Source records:
+===+
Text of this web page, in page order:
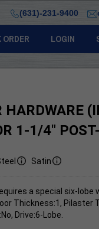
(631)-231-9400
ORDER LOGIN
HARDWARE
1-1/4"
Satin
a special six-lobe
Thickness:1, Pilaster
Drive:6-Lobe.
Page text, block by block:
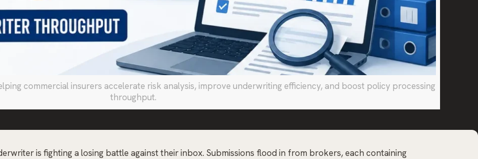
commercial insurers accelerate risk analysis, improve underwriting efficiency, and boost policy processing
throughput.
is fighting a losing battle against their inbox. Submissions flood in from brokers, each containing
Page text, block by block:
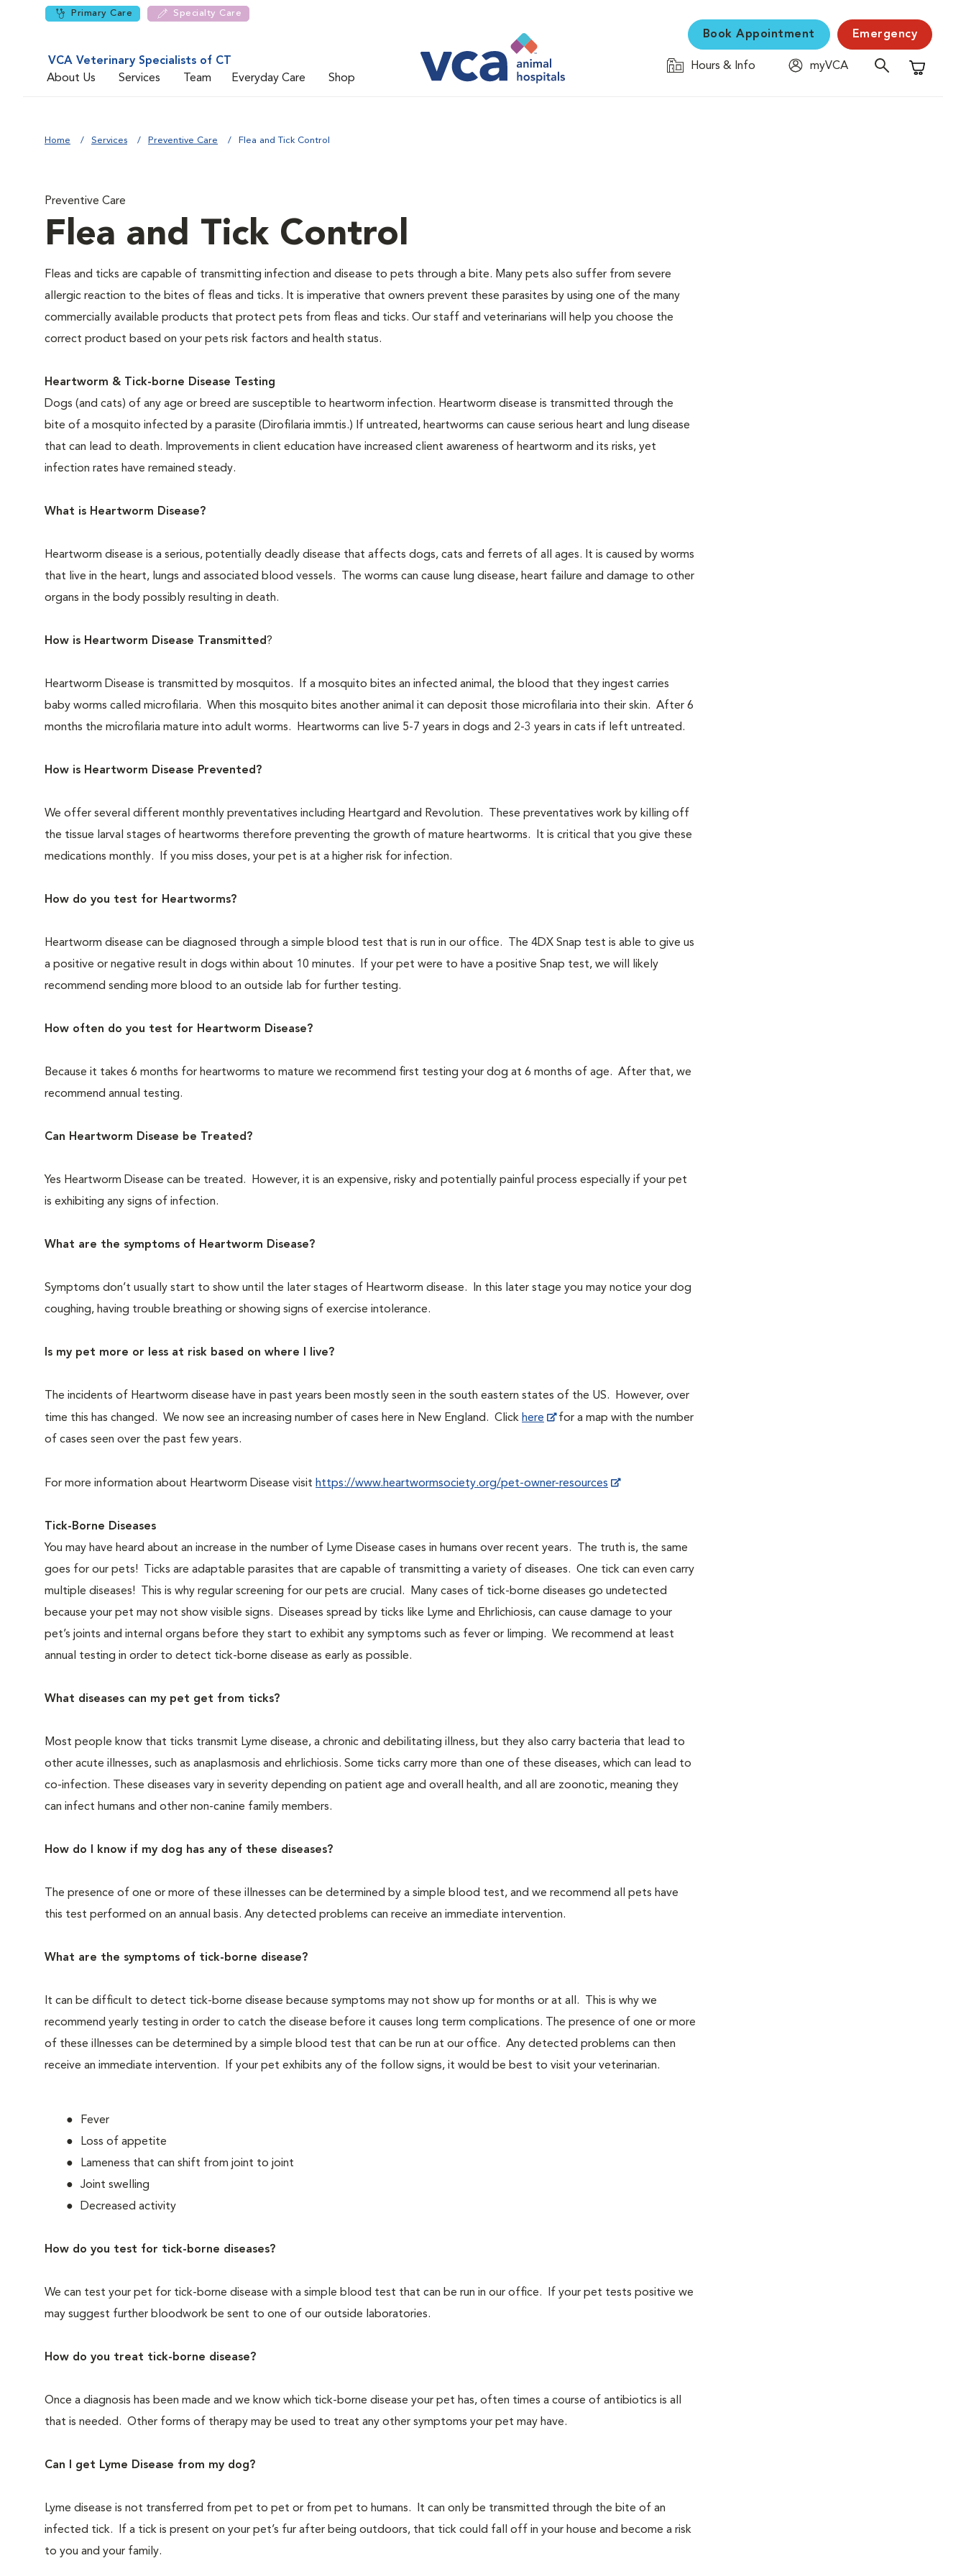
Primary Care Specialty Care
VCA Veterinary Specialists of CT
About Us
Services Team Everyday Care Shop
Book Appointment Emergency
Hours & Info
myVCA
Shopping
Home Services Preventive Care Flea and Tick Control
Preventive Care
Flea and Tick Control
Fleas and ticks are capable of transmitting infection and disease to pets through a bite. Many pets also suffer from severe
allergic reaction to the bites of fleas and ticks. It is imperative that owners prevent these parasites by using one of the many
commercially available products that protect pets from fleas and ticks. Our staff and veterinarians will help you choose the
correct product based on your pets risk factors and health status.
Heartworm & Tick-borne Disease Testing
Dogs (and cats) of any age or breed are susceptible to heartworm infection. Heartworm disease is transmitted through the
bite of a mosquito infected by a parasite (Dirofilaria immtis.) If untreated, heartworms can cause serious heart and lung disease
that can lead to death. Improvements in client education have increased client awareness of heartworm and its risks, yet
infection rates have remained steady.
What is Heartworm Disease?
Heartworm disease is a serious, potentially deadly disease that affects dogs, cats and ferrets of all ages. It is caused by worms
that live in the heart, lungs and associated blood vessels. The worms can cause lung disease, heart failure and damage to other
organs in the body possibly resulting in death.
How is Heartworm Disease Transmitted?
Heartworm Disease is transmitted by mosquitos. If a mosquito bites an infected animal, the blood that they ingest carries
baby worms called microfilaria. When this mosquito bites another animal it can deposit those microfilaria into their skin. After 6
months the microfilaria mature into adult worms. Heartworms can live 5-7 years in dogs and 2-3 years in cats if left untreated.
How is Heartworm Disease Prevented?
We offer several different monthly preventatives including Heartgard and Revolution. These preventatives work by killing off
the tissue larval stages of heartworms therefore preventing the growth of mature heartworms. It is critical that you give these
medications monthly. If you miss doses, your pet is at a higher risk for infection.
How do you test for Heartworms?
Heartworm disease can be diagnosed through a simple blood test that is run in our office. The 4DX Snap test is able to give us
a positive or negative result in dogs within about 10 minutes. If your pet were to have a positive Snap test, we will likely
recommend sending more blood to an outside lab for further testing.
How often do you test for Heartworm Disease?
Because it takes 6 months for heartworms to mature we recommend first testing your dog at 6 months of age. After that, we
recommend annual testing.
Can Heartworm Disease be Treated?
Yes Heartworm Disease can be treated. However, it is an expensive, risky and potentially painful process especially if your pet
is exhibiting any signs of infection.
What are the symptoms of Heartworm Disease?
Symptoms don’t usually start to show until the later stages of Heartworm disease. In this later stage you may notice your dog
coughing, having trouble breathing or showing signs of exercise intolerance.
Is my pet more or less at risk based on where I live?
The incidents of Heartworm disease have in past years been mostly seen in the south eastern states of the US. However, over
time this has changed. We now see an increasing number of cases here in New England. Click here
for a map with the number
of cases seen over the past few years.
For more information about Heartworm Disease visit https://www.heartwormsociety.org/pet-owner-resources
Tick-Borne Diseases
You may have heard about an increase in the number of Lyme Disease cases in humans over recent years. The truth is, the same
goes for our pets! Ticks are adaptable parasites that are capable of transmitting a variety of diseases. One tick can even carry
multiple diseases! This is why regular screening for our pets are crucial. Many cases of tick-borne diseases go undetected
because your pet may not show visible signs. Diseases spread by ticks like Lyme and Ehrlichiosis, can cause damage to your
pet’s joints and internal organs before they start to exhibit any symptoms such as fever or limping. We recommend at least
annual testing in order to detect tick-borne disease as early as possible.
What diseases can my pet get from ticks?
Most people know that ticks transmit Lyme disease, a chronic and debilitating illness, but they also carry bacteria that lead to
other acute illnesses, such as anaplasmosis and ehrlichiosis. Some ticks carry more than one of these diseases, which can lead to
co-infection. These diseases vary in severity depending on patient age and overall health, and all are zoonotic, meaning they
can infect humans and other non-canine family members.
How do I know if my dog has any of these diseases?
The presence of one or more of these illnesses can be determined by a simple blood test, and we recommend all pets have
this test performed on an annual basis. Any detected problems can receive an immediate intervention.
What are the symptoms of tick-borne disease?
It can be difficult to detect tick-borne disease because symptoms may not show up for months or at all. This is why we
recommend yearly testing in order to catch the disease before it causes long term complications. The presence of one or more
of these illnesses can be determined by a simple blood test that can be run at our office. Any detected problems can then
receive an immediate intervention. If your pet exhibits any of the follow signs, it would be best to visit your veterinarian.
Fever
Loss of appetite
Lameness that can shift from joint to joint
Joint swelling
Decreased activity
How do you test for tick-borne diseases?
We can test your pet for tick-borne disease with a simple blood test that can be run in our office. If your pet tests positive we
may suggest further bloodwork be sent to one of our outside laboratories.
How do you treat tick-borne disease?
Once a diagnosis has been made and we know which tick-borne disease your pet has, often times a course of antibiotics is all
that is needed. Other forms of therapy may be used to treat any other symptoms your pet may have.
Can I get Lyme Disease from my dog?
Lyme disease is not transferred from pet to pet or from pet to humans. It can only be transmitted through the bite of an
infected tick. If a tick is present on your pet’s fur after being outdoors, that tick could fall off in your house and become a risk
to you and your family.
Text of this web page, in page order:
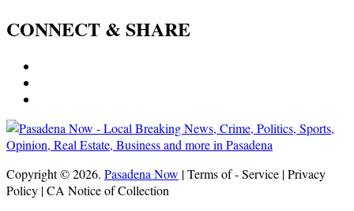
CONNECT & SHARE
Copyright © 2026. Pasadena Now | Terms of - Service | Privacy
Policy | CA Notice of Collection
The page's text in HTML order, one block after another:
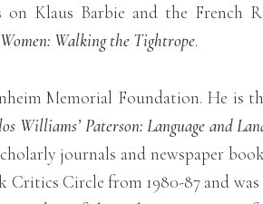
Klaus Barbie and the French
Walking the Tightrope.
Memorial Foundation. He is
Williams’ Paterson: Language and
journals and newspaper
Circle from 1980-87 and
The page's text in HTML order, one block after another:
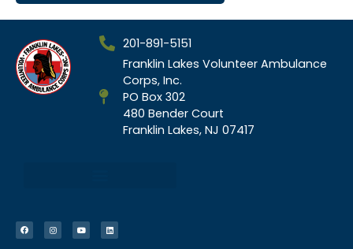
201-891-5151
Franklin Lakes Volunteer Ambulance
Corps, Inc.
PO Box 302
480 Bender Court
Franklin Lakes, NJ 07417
+===+
TASK INSTRUCTIONS:
The word "monthly" appears in some lines above. Return every one of those lines.

ANSWER SECTION:
We offer several different monthly preventatives including Heartgard and Revolution. These preventatives work by killing off
medications monthly. If you miss doses, your pet is at a higher risk for infection.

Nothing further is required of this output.